It was up and down at the annual conference of the Money Management Institute, the Washington-based managed account organization. The conference highlight was the release of current and projected data for separately managed account assets. At the end of 2001, there were $415 million in managed accounts, and 2002 may see assets hit half a billion. Nor is this just the same high-net-worth individual pouring in more cash: The number of accounts in 2001 -- 1.68 million -- is also expected to rise this year to more than 2 million.
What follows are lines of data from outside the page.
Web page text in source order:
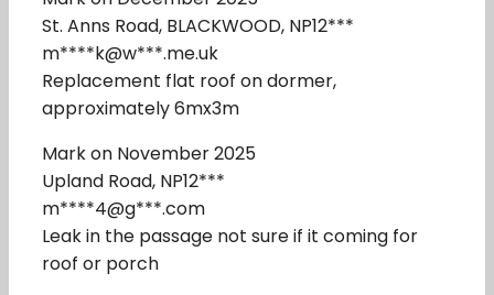
St. Anns Road, BLACKWOOD, NP12***
m****k@w***.me.uk
Replacement flat roof on dormer,
approximately 6mx3m
Mark on November 2025
Upland Road, NP12***
m****4@g***.com
Leak in the passage not sure if it coming for
roof or porch
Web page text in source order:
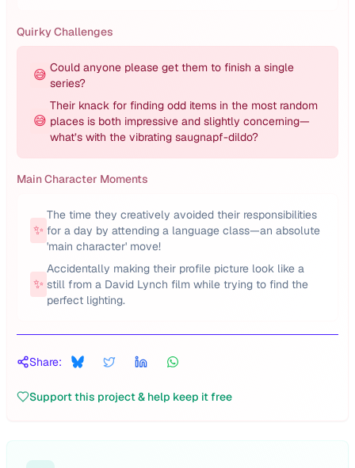
Quirky Challenges
😅 Could anyone please get them to finish a single
series?
😅
Their knack for finding odd items in the most random
places is both impressive and slightly concerning—
what’s with the vibrating saugnapf-dildo?
Main Character Moments
✨
The time they creatively avoided their responsibilities
for a day by attending a language class—an absolute
'main character' move!
✨
Accidentally making their profile picture look like a
still from a David Lynch film while trying to find the
perfect lighting.
Share:
Support this project & help keep it free

And in a sign these vehicles are becoming more popular for modest clients, average account size, now at $247,000, is expected to decrease to $244,435.

An unhappy trend, however, punctuated the welcoming speech of Peter Muratore, chairman of the MMI. Without naming specific companies, he lashed out against "the attempt by those influences outside the separate managed account business to commoditize our business." He said a client's need could only be filled by a consultant "who is not tied to a model that will spit out a homogenized client profile¬Ö" It was possible this was a reference to Morningstar , which launched a managed portfolio platform last year.

The results were announced by T. Neil Bathon, president of Financial Research Corp., a Boston-based financial research and consulting firm, which developed the study and calculated 10 years of projected progress. In a separate presentation, Jeffrey Cusack, senior vice president of managed accounts at San Francisco company Charles Schwab, pointed out that increasingly these assets would flow through independent advisers. "This is a growing segment for RIAs," he said, some 25% of whom used managed accounts. The frustration from the industry's perspective, he said, was locating the small RIA firms that could sell these products.